CUDA::Minimal takes two steps backwards, one step forward
Edit: I got my original approach to work, see my follow-up.
A week ago I wrote about how I though play-perl was great. I put up a bunch of ideas and waited to see what others would encourage me to do. Two of my ideas got two votes each (some others got single votes), one of which involved revising CUDA::Minimal sot it works again. (CUDA is a means for executing massively parallelized code on your video card.) Well, it compiles now, but it doesn't quite work the way I had hoped and I am facing some basic architectural redesign issues. Herein I describe the old way things worked, and why that won't work anymore. Can anybody offer some ideas for how I might move forward?
First, let me explain the original design. Originally, I released ExtUtils::nvcc. The goal of this module was to operate as a drop-in replacement for you C compiler in ExtUtils::MakeMaker, Module::Build, and Inline::C that actually invoked nVidia's nvcc. nvcc lets normal C (or C++) code pass through without touching it, but it handles special minor language extensions, making it easy and relatively painless to mix device (video card) and host (regular CPU) code. Using this compiler wrapper, I could write XS code with CUDA-C, and it Just Worked.
That was three years ago (almost exactly), and I hadn't touched the code since July of 2010. Last September, I tried recompiling CUDA::Minimal, but they didn't work anymore. I do not understand in any way what is going on, but it seems as though nVidia introduced a C macro into their libraries (which get added when you compile with nvcc) that trips up some of Perl's internals. (I tried compiling with different versions of Perl---including the one I originally used in my development---and they all failed, so I presume it was a change on nVidia's end, not Perl's.)

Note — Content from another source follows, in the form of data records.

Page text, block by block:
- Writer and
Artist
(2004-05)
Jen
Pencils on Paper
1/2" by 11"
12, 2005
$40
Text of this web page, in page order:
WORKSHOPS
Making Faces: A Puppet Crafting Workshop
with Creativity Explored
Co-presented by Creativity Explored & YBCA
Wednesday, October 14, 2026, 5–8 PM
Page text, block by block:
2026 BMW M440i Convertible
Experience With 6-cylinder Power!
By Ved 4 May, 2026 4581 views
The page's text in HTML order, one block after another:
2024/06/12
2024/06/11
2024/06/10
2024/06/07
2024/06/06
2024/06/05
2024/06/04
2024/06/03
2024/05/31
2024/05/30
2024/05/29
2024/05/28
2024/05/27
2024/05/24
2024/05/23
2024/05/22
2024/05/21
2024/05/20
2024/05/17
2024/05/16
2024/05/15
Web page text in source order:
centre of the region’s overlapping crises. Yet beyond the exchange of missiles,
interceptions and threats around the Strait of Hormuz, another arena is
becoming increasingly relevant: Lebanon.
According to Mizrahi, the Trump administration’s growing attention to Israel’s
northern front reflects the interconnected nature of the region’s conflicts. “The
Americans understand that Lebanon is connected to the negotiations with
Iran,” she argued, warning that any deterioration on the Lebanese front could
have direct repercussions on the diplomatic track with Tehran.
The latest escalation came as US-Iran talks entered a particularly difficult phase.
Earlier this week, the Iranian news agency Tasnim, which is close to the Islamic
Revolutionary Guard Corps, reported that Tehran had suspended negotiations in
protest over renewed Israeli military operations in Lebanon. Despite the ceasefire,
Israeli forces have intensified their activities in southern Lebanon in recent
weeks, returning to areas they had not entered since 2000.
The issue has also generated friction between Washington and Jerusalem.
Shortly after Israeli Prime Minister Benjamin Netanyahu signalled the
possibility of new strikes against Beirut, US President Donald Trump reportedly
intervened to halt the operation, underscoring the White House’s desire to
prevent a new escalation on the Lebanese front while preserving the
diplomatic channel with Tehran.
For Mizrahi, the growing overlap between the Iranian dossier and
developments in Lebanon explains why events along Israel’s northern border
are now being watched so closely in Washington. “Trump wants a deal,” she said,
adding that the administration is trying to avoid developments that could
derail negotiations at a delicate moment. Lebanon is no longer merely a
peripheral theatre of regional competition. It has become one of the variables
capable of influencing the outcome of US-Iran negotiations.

I need to fix this because I wrote some serious numerical code a couple of years ago that I want to use again, and which is locked into this old system. I am also motivated to score my first points on play-perl.org. :-)

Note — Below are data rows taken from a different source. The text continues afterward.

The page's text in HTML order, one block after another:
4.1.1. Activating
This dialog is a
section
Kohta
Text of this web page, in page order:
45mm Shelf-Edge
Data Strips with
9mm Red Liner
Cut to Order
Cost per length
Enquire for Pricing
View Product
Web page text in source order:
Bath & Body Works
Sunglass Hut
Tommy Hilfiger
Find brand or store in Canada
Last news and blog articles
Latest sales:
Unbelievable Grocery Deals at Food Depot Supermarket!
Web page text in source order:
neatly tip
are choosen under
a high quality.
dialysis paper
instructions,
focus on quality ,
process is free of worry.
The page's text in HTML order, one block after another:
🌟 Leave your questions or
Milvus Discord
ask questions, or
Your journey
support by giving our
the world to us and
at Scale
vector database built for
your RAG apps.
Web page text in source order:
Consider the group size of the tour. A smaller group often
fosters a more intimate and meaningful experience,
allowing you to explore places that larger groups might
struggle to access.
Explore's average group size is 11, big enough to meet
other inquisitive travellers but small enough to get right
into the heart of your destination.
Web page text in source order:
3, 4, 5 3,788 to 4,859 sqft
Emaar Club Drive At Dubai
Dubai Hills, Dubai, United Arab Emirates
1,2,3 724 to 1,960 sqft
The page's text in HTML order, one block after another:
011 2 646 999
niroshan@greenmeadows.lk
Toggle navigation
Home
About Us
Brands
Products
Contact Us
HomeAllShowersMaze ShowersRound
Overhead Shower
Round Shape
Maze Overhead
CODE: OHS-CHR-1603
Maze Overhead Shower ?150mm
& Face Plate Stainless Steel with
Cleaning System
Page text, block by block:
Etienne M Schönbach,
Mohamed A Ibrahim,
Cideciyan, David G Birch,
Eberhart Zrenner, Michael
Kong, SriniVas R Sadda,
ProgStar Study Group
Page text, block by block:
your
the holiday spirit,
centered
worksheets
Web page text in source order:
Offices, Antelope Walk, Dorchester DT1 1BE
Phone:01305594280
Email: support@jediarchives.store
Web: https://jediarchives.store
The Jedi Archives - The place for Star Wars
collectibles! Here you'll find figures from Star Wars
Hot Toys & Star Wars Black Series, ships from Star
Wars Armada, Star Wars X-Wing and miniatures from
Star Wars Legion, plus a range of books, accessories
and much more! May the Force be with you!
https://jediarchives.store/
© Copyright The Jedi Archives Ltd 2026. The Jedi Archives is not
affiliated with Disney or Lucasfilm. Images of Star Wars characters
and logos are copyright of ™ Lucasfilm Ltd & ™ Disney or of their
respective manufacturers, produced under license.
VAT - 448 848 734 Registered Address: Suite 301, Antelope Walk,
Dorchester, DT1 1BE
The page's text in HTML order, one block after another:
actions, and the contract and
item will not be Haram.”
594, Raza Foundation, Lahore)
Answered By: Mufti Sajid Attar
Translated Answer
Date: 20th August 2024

My current solution gets CUDA::Minimal back up-and-running. You can once again use it to transfer data to your video card, and transfer data back from your video card because the underlying interface for those were C functions to begin with. However, you can't just write you CUDA code in your XS files anymore. You can't write simple XS wrappers around kernel launches.
To get an idea of what nvcc lets you do, see the code under this post. The function on line 10, which starts with __global__, is meant to be compiled for and run on your video card. You need to run that through nvcc. The other important pieces is on line 30, where you see the tripple-angle-bracket notation. That code is replced by nvcc with a set of declarations and function invocations that builds the call stack and invokes it on the video card. Once upon a time, you could include these triple-angle-bracket invocations directly into your XS or Inline::C code and it worked. Now it doesn't.

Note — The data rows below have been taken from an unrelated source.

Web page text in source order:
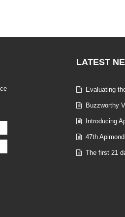
LATEST
Evaluating
Buzzworthy
Introducing
47th
The first 21
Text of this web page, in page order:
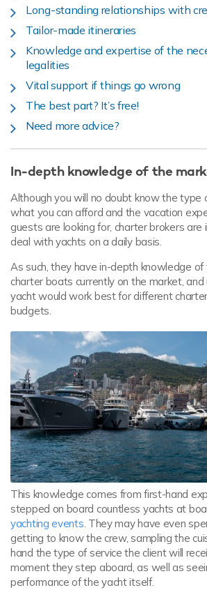
Long-standing relationships with
Tailor-made itineraries
Knowledge and expertise of the
legalities
Vital support if things go wrong
The best part? It’s free!
Need more advice?
In-depth knowledge of the
Although you will no doubt know the type
what you can afford and the vacation
guests are looking for, charter brokers
deal with yachts on a daily basis.
As such, they have in-depth knowledge
charter boats currently on the market,
yacht would work best for different
budgets.
This knowledge comes from first-hand
stepped on board countless yachts at
yachting events. They may have even
getting to know the crew, sampling the
hand the type of service the client will
moment they step aboard, as well as
performance of the yacht itself.
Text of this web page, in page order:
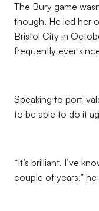
The Bury game
though. He led her
Bristol City in
frequently ever
Speaking to port-
to be able to do it
“It’s brilliant. I’ve
couple of years,” he
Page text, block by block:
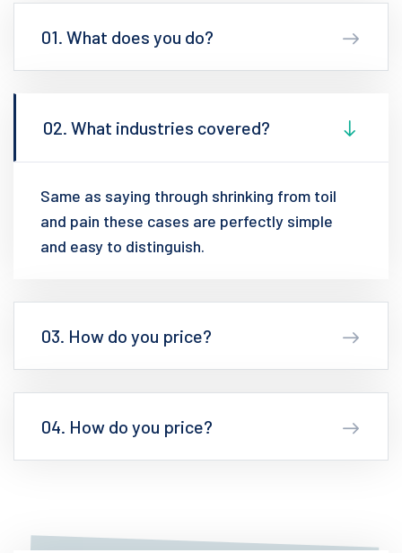
01. What does you do?
02. What industries covered?
Same as saying through shrinking from toil
and pain these cases are perfectly simple
and easy to distinguish.
03. How do you price?
04. How do you price?
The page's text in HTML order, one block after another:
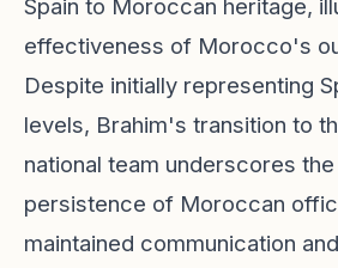
Spain to Moroccan heritage,
effectiveness of Morocco's
Despite initially representing
levels, Brahim's transition to
national team underscores
persistence of Moroccan
maintained communication
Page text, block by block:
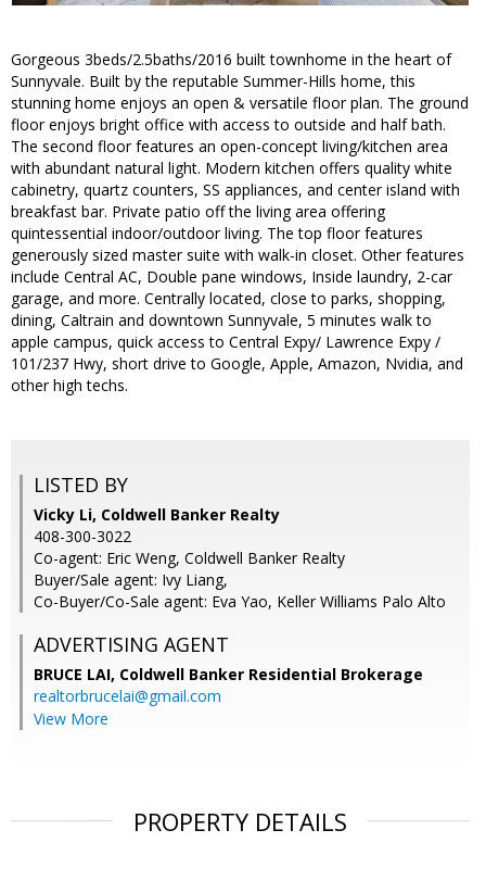
Gorgeous 3beds/2.5baths/2016 built townhome in the heart of
Sunnyvale. Built by the reputable Summer-Hills home, this
stunning home enjoys an open & versatile floor plan. The ground
floor enjoys bright office with access to outside and half bath.
The second floor features an open-concept living/kitchen area
with abundant natural light. Modern kitchen offers quality white
cabinetry, quartz counters, SS appliances, and center island with
breakfast bar. Private patio off the living area offering
quintessential indoor/outdoor living. The top floor features
generously sized master suite with walk-in closet. Other features
include Central AC, Double pane windows, Inside laundry, 2-car
garage, and more. Centrally located, close to parks, shopping,
dining, Caltrain and downtown Sunnyvale, 5 minutes walk to
apple campus, quick access to Central Expy/ Lawrence Expy /
101/237 Hwy, short drive to Google, Apple, Amazon, Nvidia, and
other high techs.
LISTED BY
Vicky Li, Coldwell Banker Realty
408-300-3022
Co-agent: Eric Weng, Coldwell Banker Realty
Buyer/Sale agent: Ivy Liang,
Co-Buyer/Co-Sale agent: Eva Yao, Keller Williams Palo Alto
ADVERTISING AGENT
BRUCE LAI, Coldwell Banker Residential Brokerage
realtorbrucelai@gmail.com
View More
PROPERTY DETAILS
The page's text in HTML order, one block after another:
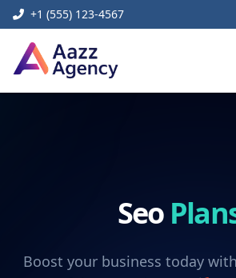
+1 (555) 123-4567
Seo
Boost your business today with
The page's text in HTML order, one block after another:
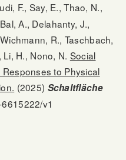
F., Say, E., Thao, N.,
A., Delahanty, J.,
R., Taschbach,
Li, H., Nono, N. Social
to Physical
(2025) Schaltfläche
v1

Architecturally, you can get around this by creating a separate source file with C functions that perform whatever kernel invocation you want, and compiling that source file with nvcc. You would then write an XS file that uses a common C header file, and link the nvcc-compiled code at the last second. However, that's a major change in how one would call kernels from XS code. It's an extra pair of files, and managing the proper linker arguments is a pain.
I could try to dig around in the Perl source to figure out which C macro is getting tripped, but that will be a lot of work. (The error is reportedly from somewhere in the regex engine.) I could try to write wrapper modules that would minimize the extra effort for consuming modules. I could try to introduce a new module that takes a string containing your source code and returns a ready-to-call sub. All of these are hard work, and none of them are either easy nor as elegant as the original approach. Does anybody have a better idea?
So is it CUDA::Minimal or CUDA::Simple?
PS: I'm downloading cuda for OS X right now to try your work. Wonder why it's so huge (635MB...)
Ah! It's CUDA::Minimal! D'oh! I'll edit the title...
I didn't manage to install cuda, btw. NVidia's .pkg installation finishes without problems, but there's still no nvcc binary (at least in my default $PATH), so I can't install ExtUtils::nvcc.